From b4d0a09f15c60c88bbf516d2f6dcdb451dcad9c7 Mon Sep 17 00:00:00 2001
From: George Marques <george@gmarqu.es>
Date: Mon, 22 Jan 2024 11:31:55 -0300
Subject: GDScript: Reintroduce binary tokenization on export

This adds back a function available in 3.x: exporting the GDScript
files in a binary form by converting the tokens recognized by the
tokenizer into a data format.

It is enabled by default on export but can be manually disabled. The
format helps with loading times since, the tokens are easily
reconstructed, and with hiding the source code, since recovering it
would require a specialized tool.
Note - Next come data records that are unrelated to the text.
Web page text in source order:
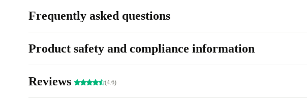
Frequently asked questions
Product safety and compliance information
Reviews (4.6)
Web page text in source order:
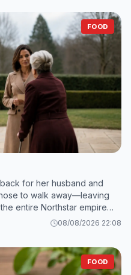
FOOD
for her husband and
to walk away—leaving
entire Northstar empire
Grant and his mistress scramble to sav
08/08/2026 22:08
FOOD
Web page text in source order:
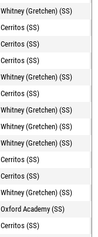
Whitney (Gretchen) (SS)
Cerritos (SS)
Cerritos (SS)
Cerritos (SS)
Whitney (Gretchen) (SS)
Cerritos (SS)
Whitney (Gretchen) (SS)
Whitney (Gretchen) (SS)
Whitney (Gretchen) (SS)
Cerritos (SS)
Cerritos (SS)
Whitney (Gretchen) (SS)
Oxford Academy (SS)
Cerritos (SS)
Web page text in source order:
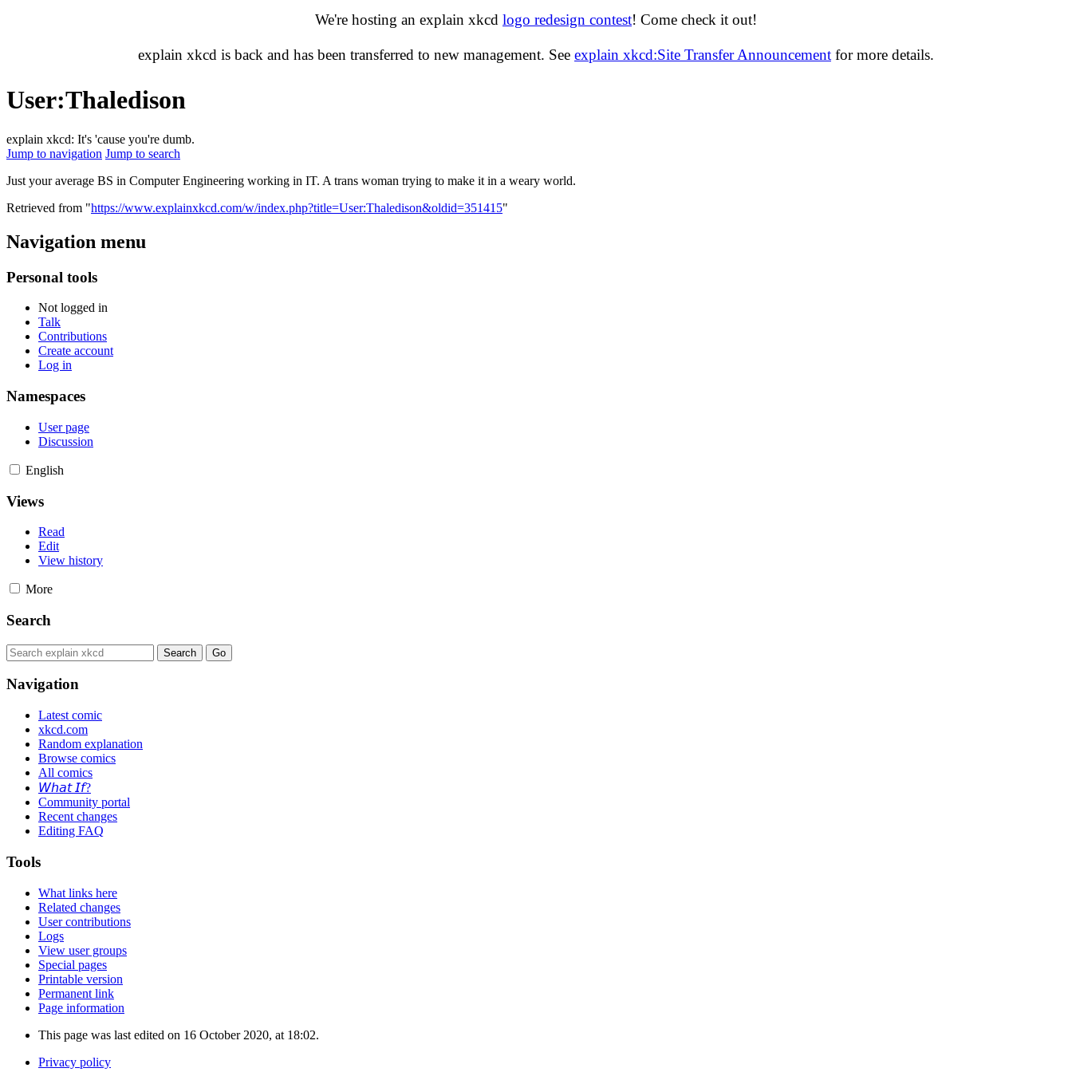
We're hosting an explain xkcd logo redesign contest! Come check it out!
explain xkcd is back and has been transferred to new management. See explain xkcd:Site Transfer Announcement for more details.
User:Thaledison
explain xkcd: It's 'cause you're dumb.
Jump to navigation Jump to search
Just your average BS in Computer Engineering working in IT. A trans woman trying to make it in a weary world.
Retrieved from "https://www.explainxkcd.com/w/index.php?title=User:Thaledison&oldid=351415"
Navigation menu
Personal tools
Not logged in
Talk
Contributions
Create account
Log in
Namespaces
User page
Discussion
English
Views
Read
Edit
View history
More
Search
Navigation
Latest comic
xkcd.com
Random explanation
Browse comics
All comics
𝘞𝘩𝘢𝘵 𝘐𝘧?
Community portal
Recent changes
Editing FAQ
Tools
What links here
Related changes
User contributions
Logs
View user groups
Special pages
Printable version
Permanent link
Page information
This page was last edited on 16 October 2020, at 18:02.
Privacy policy
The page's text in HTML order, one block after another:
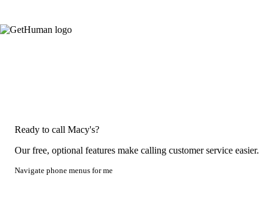
Ready to call Macy's?
Our free, optional features make calling customer service easier.
Navigate phone menus for me
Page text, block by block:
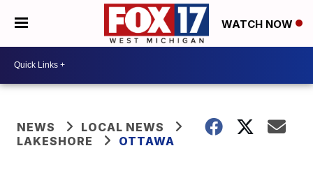
WATCH NOW
NEWS
LOCAL NEWS
LAKESHORE
OTTAWA
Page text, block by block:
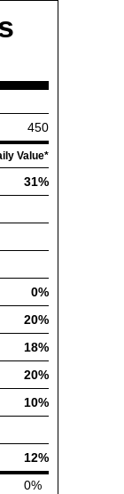
450
Value*
31%
0%
20%
18%
20%
10%
12%
0%
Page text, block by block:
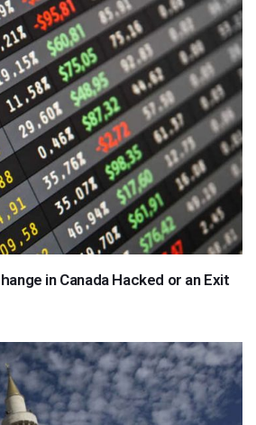
in Canada Hacked or an Exit
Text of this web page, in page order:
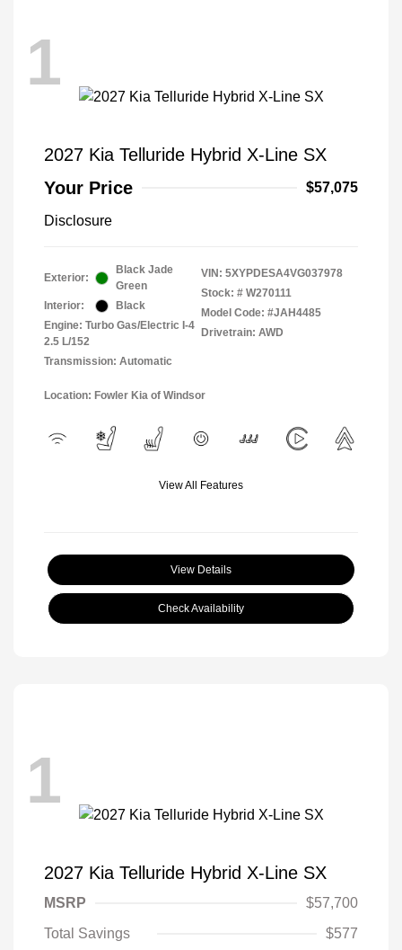
1
2027 Kia Telluride Hybrid X-Line SX
Your Price
$57,075
Disclosure
Exterior:
Black Jade
Green
Interior:
Black
Engine: Turbo Gas/Electric I-4
2.5 L/152
Transmission: Automatic
VIN: 5XYPDESA4VG037978
Stock: # W270111
Model Code: #JAH4485
Drivetrain: AWD
Location: Fowler Kia of Windsor
View All Features
View Details
Check Availability
1
2027 Kia Telluride Hybrid X-Line SX
MSRP
$57,700
Total Savings
$577
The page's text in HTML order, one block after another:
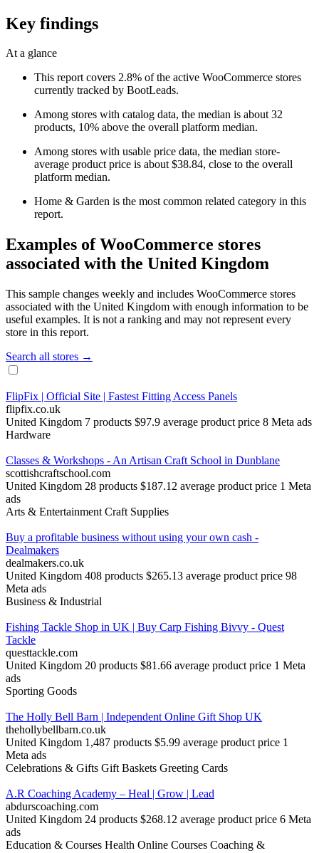
Key findings
At a glance
This report covers 2.8% of the active WooCommerce stores
currently tracked by BootLeads.
Among stores with catalog data, the median is about 32
products, 10% above the overall platform median.
Among stores with usable price data, the median store-
average product price is about $38.84, close to the overall
platform median.
Home & Garden is the most common related category in this
report.
Examples of WooCommerce stores
associated with the United Kingdom
This sample changes weekly and includes WooCommerce stores
associated with the United Kingdom with enough information to be
useful examples. It is not a ranking and may not represent every
store in this report.
Search all stores →
FlipFix | Official Site | Fastest Fitting Access Panels
flipfix.co.uk
United Kingdom 7 products $97.9 average product price 8 Meta ads
Hardware
Classes & Workshops - An Artisan Craft School in Dunblane
scottishcraftschool.com
United Kingdom 28 products $187.12 average product price 1 Meta
ads
Arts & Entertainment Craft Supplies
Buy a profitable business without using your own cash -
Dealmakers
dealmakers.co.uk
United Kingdom 408 products $265.13 average product price 98
Meta ads
Business & Industrial
Fishing Tackle Shop in UK | Buy Carp Fishing Bivvy - Quest
Tackle
questtackle.com
United Kingdom 20 products $81.66 average product price 1 Meta
ads
Sporting Goods
The Holly Bell Barn | Independent Online Gift Shop UK
thehollybellbarn.co.uk
United Kingdom 1,487 products $5.99 average product price 1
Meta ads
Celebrations & Gifts Gift Baskets Greeting Cards
A.R Coaching Academy – Heal | Grow | Lead
abdurscoaching.com
United Kingdom 24 products $268.12 average product price 6 Meta
ads
Education & Courses Health Online Courses Coaching &
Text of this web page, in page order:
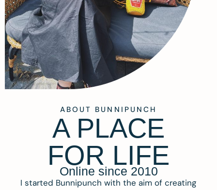
ABOUT BUNNIPUNCH
A PLACE
FOR LIFE
Online since 2010
I started Bunnipunch with the aim of creating
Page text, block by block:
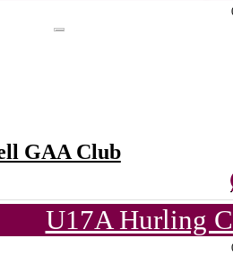
GAA Club
U17A Hurling

Code comments are not stored in this
format.

The `--test` command can also include a `--use-binary-tokens` flag
which will run the GDScript tests with the binary format instead of the
regular source code by converting them in-memory before the test runs.
---
 modules/gdscript/gdscript_parser.cpp | 104 ++++++++++++++++++++++++++---------
 1 file changed, 77 insertions(+), 27 deletions(-)

(limited to 'modules/gdscript/gdscript_parser.cpp')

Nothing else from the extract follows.